- Input data:

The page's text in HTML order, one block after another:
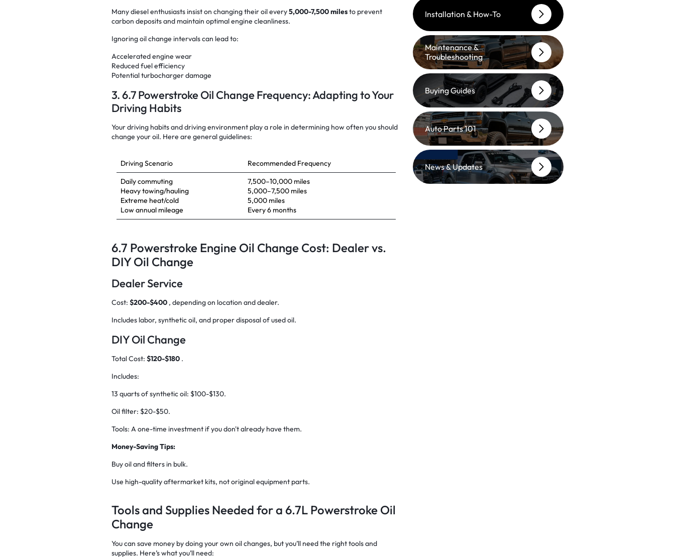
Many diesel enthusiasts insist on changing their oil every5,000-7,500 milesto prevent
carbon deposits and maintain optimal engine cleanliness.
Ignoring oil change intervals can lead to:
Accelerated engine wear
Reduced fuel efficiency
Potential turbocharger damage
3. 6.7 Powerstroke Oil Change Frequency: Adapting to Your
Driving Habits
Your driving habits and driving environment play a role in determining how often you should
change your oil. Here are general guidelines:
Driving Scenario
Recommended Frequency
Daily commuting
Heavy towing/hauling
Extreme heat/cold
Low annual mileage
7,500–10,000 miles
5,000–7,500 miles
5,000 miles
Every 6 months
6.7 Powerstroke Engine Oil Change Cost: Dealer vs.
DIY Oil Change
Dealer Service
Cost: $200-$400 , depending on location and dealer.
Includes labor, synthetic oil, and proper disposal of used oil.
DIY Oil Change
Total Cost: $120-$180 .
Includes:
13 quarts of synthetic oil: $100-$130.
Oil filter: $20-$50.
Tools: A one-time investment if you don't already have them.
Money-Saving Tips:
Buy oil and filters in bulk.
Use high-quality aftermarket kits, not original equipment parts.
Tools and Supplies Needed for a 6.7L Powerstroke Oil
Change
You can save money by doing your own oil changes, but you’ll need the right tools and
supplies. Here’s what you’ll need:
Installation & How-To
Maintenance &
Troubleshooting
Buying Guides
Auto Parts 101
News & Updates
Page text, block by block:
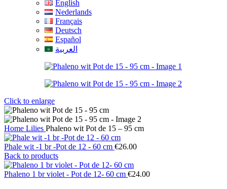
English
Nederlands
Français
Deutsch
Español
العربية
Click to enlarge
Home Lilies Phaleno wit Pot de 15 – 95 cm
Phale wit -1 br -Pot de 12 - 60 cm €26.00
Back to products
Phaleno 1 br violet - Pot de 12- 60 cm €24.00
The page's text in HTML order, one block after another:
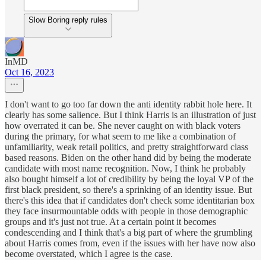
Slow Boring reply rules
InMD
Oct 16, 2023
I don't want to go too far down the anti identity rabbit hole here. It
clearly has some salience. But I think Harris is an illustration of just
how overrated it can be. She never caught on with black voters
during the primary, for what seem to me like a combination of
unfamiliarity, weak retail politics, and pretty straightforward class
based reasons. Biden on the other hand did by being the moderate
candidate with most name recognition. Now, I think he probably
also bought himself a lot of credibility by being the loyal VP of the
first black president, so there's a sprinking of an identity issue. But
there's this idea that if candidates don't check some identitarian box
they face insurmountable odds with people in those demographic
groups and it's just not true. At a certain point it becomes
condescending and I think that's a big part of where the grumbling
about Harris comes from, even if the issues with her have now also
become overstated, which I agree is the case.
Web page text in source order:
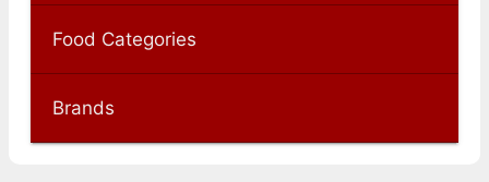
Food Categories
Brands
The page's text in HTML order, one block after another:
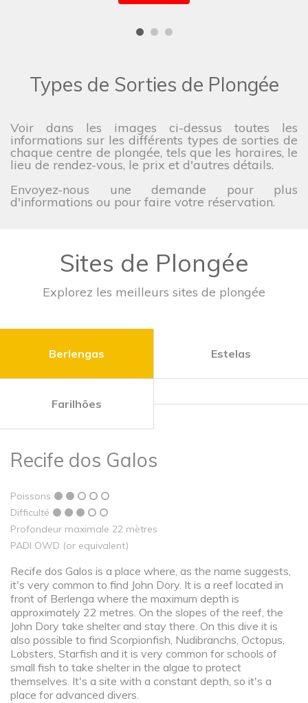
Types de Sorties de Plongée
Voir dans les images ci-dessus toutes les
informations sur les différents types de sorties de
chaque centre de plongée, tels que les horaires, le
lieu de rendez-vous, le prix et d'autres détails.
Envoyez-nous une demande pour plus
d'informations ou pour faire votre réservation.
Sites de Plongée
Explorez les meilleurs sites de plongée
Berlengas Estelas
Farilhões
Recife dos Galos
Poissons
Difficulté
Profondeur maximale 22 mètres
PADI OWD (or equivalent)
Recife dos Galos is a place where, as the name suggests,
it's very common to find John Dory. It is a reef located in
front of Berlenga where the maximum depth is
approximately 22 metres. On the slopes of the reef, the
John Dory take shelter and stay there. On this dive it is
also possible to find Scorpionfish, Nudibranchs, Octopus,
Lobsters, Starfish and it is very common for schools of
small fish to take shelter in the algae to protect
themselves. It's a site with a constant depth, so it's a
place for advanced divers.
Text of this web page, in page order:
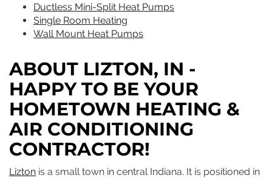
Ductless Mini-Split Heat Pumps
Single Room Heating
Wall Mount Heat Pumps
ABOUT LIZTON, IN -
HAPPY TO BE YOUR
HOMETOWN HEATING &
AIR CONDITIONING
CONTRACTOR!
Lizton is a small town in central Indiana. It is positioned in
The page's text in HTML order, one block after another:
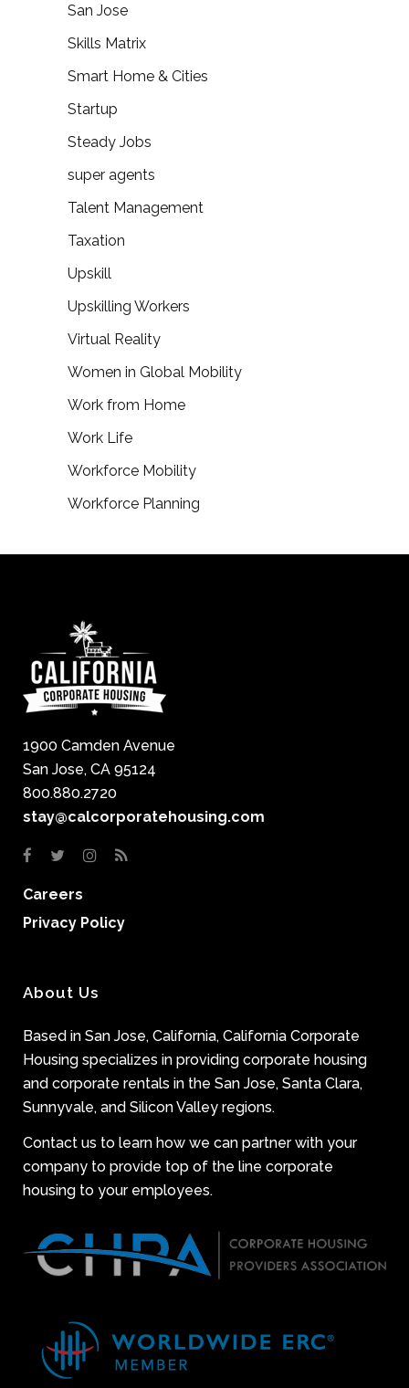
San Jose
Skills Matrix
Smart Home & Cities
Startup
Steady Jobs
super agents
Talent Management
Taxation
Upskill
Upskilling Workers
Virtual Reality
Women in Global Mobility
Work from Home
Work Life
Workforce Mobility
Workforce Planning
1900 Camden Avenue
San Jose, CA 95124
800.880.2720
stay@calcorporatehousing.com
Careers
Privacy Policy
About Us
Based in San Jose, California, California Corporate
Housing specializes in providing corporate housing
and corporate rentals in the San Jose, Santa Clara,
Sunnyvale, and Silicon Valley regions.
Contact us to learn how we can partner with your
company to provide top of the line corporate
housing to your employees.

- Brief: Starting at the line that has "informations sur les" in the records above, restate word for word every line until the one that has "Explorez les meilleurs sites de plongée", and include that one as well.

- Response for this exercise:
informations sur les différents types de sorties de
chaque centre de plongée, tels que les horaires, le
lieu de rendez-vous, le prix et d'autres détails.
Envoyez-nous une demande pour plus
d'informations ou pour faire votre réservation.
Sites de Plongée
Explorez les meilleurs sites de plongée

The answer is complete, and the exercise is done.